We obtained the Stock Market dataset from 'yahoo' and used Jupyter Notebook as the platform for the purpose of coding. Our methodology involves use of clustering techniques like 'K-means Clustering'(with/without using PCA).
k-means clustering is a method of vector quantization, originally from signal processing, that aims to partition n observations into k clusters in which each observation belongs to the cluster with the nearest mean (cluster centers or cluster centroid), serving as a prototype of the cluster. This results in a partitioning of the data space into Voronoi cells. It is popular for cluster analysis in data mining. k-means clustering minimizes within-cluster variances (squared Euclidean distances), but not regular Euclidean distances, which would be the more difficult Weber problem: the mean optimizes squared errors, whereas only the geometric median minimizes Euclidean distances.
Given a collection of points in two, three, or higher dimensional space, a "best fitting" line can be defined as one that minimizes the average squared distance from a point to the line. The next best-fitting line can be similarly chosen from directions perpendicular to the first. Repeating this process yields an orthogonal basis in which different individual dimensions of the data are uncorrelated. These basis vectors are called principal components, and several related procedures principal component analysis (PCA). PCA is mostly used as a tool in exploratory data analysis and for making predictive models. It is often used to visualize genetic distance and relatedness between populations.

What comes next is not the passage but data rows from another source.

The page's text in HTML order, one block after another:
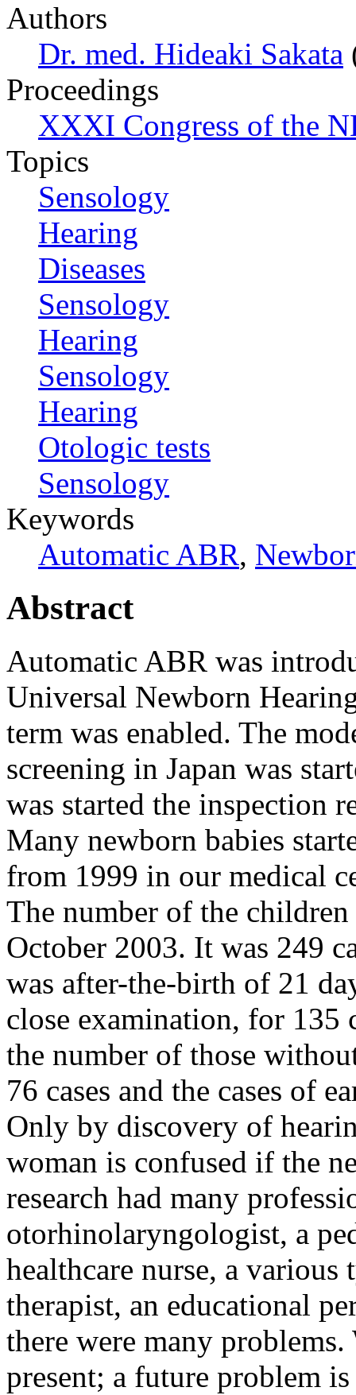
Authors
Dr. med. Hideaki Sakata
Proceedings
XXXI Congress of the
Topics
Sensology
Hearing
Diseases
Sensology
Hearing
Sensology
Hearing
Otologic tests
Sensology
Keywords
Automatic ABR,
Abstract
Automatic ABR was
Universal Newborn
term was enabled. The
screening in Japan was
was started the inspection
Many newborn babies
from 1999 in our medical
The number of the
October 2003. It was 249
was after-the-birth of 21
close examination, for 135
the number of those
76 cases and the cases of
Only by discovery of
woman is confused if the
research had many
otorhinolaryngologist, a
healthcare nurse, a various
therapist, an educational
there were many
present; a future problem
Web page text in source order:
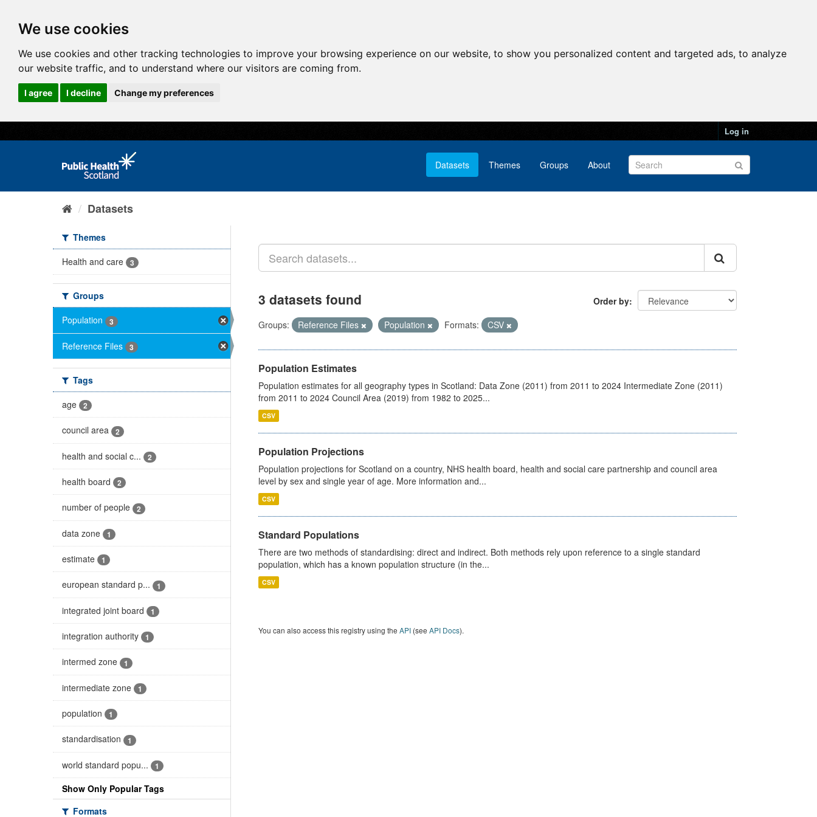
We use cookies
We use cookies and other tracking technologies to improve your browsing experience on our website, to show you personalized content and targeted ads, to analyze
our website traffic, and to understand where our visitors are coming from.
I agree I decline Change my preferences
Log in
Datasets Themes Groups About
Datasets
Themes
Health and care
3
Groups
Population
3
Reference Files 3
Tags
age
2
council area 2
health and social c... 2
health board 2
number of people 2
data zone 1
estimate 1
european standard p... 1
integrated joint board 1
integration authority 1
intermed zone 1
intermediate zone 1
population 1
standardisation 1
world standard popu... 1
Show Only Popular Tags
Formats
Order by
3 datasets found
Groups: Reference Files Population Formats: CSV
Population Estimates
Population estimates for all geography types in Scotland: Data Zone (2011) from 2011 to 2024 Intermediate Zone (2011)
from 2011 to 2024 Council Area (2019) from 1982 to 2025...
CSV
Population Projections
Population projections for Scotland on a country, NHS health board, health and social care partnership and council area
level by sex and single year of age. More information and...
CSV
Standard Populations
There are two methods of standardising: direct and indirect. Both methods rely upon reference to a single standard
population, which has a known population structure (in the...
CSV
You can also access this registry using the API(see API Docs).

The data taken is from Yahoo using pandas_datareader.
As we see most of same type of companies are most probably clustered into same type.(eg:[Cocacola,Pepsi],[Exxon,Chevron]...). Also 'k-means inertia' is checked which varies slightly with every run.

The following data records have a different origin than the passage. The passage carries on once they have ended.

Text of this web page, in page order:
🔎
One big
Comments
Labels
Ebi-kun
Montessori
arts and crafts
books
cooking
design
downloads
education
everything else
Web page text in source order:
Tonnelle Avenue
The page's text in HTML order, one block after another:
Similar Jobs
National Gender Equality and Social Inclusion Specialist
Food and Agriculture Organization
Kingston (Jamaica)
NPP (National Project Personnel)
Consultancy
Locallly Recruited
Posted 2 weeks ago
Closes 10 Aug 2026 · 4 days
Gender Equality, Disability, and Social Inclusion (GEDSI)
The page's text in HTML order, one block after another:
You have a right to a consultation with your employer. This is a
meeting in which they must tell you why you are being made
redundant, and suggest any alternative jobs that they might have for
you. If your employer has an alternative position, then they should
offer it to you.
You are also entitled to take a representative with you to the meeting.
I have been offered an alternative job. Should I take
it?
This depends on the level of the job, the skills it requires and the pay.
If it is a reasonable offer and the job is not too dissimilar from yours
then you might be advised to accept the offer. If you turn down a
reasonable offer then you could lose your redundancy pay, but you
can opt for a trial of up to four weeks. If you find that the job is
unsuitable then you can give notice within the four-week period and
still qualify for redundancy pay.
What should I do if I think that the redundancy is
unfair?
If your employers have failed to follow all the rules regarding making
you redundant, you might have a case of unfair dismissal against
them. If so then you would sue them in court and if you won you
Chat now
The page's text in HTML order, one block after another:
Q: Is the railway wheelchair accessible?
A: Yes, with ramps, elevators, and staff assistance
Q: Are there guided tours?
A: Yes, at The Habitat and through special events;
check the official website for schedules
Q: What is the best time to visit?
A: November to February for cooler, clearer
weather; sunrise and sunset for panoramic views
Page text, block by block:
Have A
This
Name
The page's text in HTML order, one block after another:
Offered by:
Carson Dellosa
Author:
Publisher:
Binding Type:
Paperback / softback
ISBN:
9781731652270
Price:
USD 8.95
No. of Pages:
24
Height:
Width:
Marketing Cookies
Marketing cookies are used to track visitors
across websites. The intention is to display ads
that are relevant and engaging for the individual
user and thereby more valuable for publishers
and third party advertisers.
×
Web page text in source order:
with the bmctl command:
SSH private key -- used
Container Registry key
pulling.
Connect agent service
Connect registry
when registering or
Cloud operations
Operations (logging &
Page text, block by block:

- 0 to x-1 for x clusters.
We also used PCA and then predicted the clusters which came out to have less correctness than K-means(Without PCA) as PCA reduces dimensionality and also looses some features along with this reduction. But, still most of the same companies could be seen together in the same cluster.
- source.ipynb(Jupyter Notebook-https://jupyter.org/)
- source.pdf(Just a pdf print of jupyter notebook)
In source.ipynb, data is visualized using Non-Normalised/Normalised Graphs and MeshGrid Plots.